Plotly Histograms of cluster profiles

# Create interactive plotly bar plot
plot_ly(cluster_means_long_scaled, x = ~Variable, y = ~Mean, color = ~factor(Cluster), type = "bar") %>%
  layout(title = "Cluster Profiles (Scaled Data)",
         xaxis = list(title = "Variable"),
         yaxis = list(title = "Mean"),
         barmode = "group")

Segmentation Analysis of Six Clusters

In our analysis, we identified six distinct clusters based on various demographic and spending patterns related to electronics consumption.

Cluster 1 (Frugal Explorers), representing individuals in the middle-age group, exhibits the lowest mean monthly electronics spending. They seem inclined to explore purchases at different locations, possibly seeking the best prices. Moreover, they show particular interest in favorite features of TV programming. This cluster also demonstrates the lowest annual spending on electronics, lower employment scores, and a tendency towards lower education levels. Additionally, they are predominantly married and categorized as early technology adopters.

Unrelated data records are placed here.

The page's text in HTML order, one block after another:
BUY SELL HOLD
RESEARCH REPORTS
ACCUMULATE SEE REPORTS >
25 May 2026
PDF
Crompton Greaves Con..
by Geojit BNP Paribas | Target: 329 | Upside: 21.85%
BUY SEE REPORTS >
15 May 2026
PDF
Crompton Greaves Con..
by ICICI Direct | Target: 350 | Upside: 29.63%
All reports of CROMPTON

Cluster 2 (Transitioning Consumers) consists of individuals nearing retirement age, showing the third-highest mean monthly electronic spend. They exhibit moderate tendencies to explore purchases at different locations and show less interest in favorite TV programming features. With the fourth-lowest employment scores and average education levels, they are mostly married and characterized as late technology adopters.

Cluster 3 (Tech-Savvy Middle Agers) comprises adults, likely in their early forties, with the second-highest mean monthly electronics spending. They exhibit moderate tendencies to explore purchases at various locations and show a particular interest in favorite TV programming features. With the fifth-lowest employment scores, they are categorised as late technology adopters.

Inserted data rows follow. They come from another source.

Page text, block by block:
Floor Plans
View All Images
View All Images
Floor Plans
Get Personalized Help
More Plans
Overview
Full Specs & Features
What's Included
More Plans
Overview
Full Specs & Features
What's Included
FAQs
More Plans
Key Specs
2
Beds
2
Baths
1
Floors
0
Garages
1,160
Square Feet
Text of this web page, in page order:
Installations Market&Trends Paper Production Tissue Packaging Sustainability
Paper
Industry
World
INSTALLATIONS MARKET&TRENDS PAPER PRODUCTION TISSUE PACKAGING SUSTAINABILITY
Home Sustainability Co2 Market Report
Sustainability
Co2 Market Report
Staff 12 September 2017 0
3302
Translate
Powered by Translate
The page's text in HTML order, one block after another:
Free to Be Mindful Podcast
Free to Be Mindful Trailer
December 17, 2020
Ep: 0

Cluster 4 (Pragmatic Spenders) represents individuals just before reaching middle age, displaying the fourth-highest mean monthly electronic spend. They exhibit moderate tendencies to explore purchases at different locations and show little interest in favorite TV programming features. With the third-lowest employment scores, they are categorised as late technology adopters.

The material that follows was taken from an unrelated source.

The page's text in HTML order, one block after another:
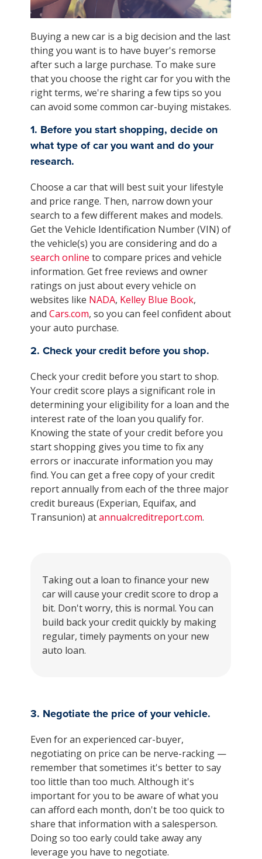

Cluster 5 (Elite Enthusiasts), identified as “Super customers,” consists of the youngest individuals, likely in their late twenties, exhibiting the highest mean monthly electronics spending. They prefer exploring purchases at various locations and show a strong affinity for gadgets and TV programming. With the sixth-lowest employment scores, they are predominantly working professionals and early technology adopters.

Cluster 6(Frugal Trendsetters) comprises adults in their mid-thirties, displaying the second-lowest mean monthly electronics spending. They prefer exploring purchases at various locations and exhibit a particular interest in favorite TV programming features. With the third-lowest employment scores, they are characterised as early adopters of technology.

Counclusion

This segmentation analysis provides valuable insights for electronics businesses to tailor their marketing strategies. By understanding the distinct preferences and behaviors of each cluster, businesses can optimise product offerings, target marketing campaigns effectively, and enhance customer experiences to drive sales and foster brand loyalty.